The decision in Verein KlimaSeniorinnen Schweiz and Others v Switzerland has set a precedent requiring Convention states to assess the effectiveness of their legislative regimes to protect individuals who are most vulnerable to the effects of climate change. Whilst this is a finding against states, they are likely to seek to comply with their own obligations under international law by introducing new domestic laws and regulations affecting businesses at home.

WHAT IS THIS LIKELY TO MEAN FOR THE AVIATION INDUSTRY?

Whilst for a number of industries already considered in this series (including oil and gas and mining) the decision may mean increased scrutiny, the aviation industry has already faced significant scrutiny for a number of years. The cases outlined below demonstrate a continuum of regulatory uncertainty and challenges for both airlines and supporting industries which both pre- and post-date the climate activism seen in Verein KlimaSeniorinnen.

The significant limitations on the GHG mitigation measures available to the industry have led to a situation where business growth will almost certainly result in increased emissions until those limitations can be overcome.
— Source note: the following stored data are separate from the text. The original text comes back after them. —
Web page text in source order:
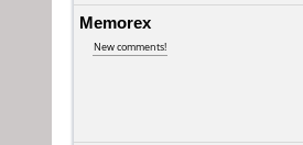
Memorex
New comments!
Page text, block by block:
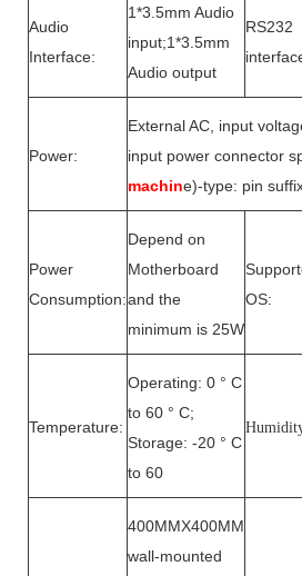
Audio
Interface:
1*3.5mm Audio
input;1*3.5mm
Audio output
RS232
Power:
External AC, input
input power connector
machine)-type: pin
Power
Consumption:
Depend on
Motherboard
and the
minimum is 25W
OS:
Temperature:
Operating: 0 ° C
to 60 ° C;
Storage: -20 ° C
to 60
400MMX400MM
wall-mounted

How companies within the industry (particularly airlines) have sought to deal with climate risks whilst still operating a profitable and growing business has attracted significant attention and scrutiny from the public, NGOs and regulators, resulting in increased climate litigation against the aviation sector.

"Although not decisive, the acknowledgement in Verein KlimaSeniorinnen that states have a duty to take active steps to limit the effects of climate change may provide some further impetus for governments to better assist the industry to achieve transition in practice."

Although not so well publicised as the cases challenging airlines, there are also several national and international schemes designed to support the aviation industry transition towards net zero.  As discussed below, however, these schemes are not yet fully supported by national law, policy and regulation. Although not decisive, the acknowledgement in Verein KlimaSeniorinnen that states have a duty to take active steps to limit the effects of climate change may provide some further impetus for governments to better assist the industry to achieve transition in practice.

THE LIMITATIONS OF EXISTING MEASURES

The aviation sector’s increasing use of sustainable aviation fuel (“SAF”), amongst other new technology, represents a positive step in reducing the industry’s carbon emissions. However, unlike the wide availability of renewable resources and other lower carbon alternatives for the broader energy sector, which are unconstrained by factors such as weight and particularly stringent safety requirements applicable to airlines, SAF has not reached a point of development where it can viably be adopted by airlines as an alternative source of fuel on a widespread and regular basis. It is expensive to produce and production is currently very limited. In 2024, global SAF production is expected to triple from 2023, but will still only account for 0.53% of the aviation industry’s fuel needs.¹

Similar limitations are also found when considering the availability of offsets. The ICAO’s Carbon Offsetting and Reduction Scheme for International Aviation (“CORSIA”) reached a milestone earlier in 2024 when Guyana made the world’s first Paris Agreement Adjustment for ART-Issued² TREES³ carbon credits, making them the first credits eligible for use by airlines towards targets in the first phase of CORSIA. Despite this, the supply of CORSIA credits is still far below estimated needs of airlines to meet their compliance requirements in the first phase of CORSIA.

GOVERNMENT POLICY

Governments have sought to implement policies to encourage more sustainable growth within the aviation industry. This has been evident, for example, in the UK’s JetZero strategy and SAF adoption mandates set in the EU and the UK. However, it is unclear whether these government mandates will be achievable without significant further support for the sector.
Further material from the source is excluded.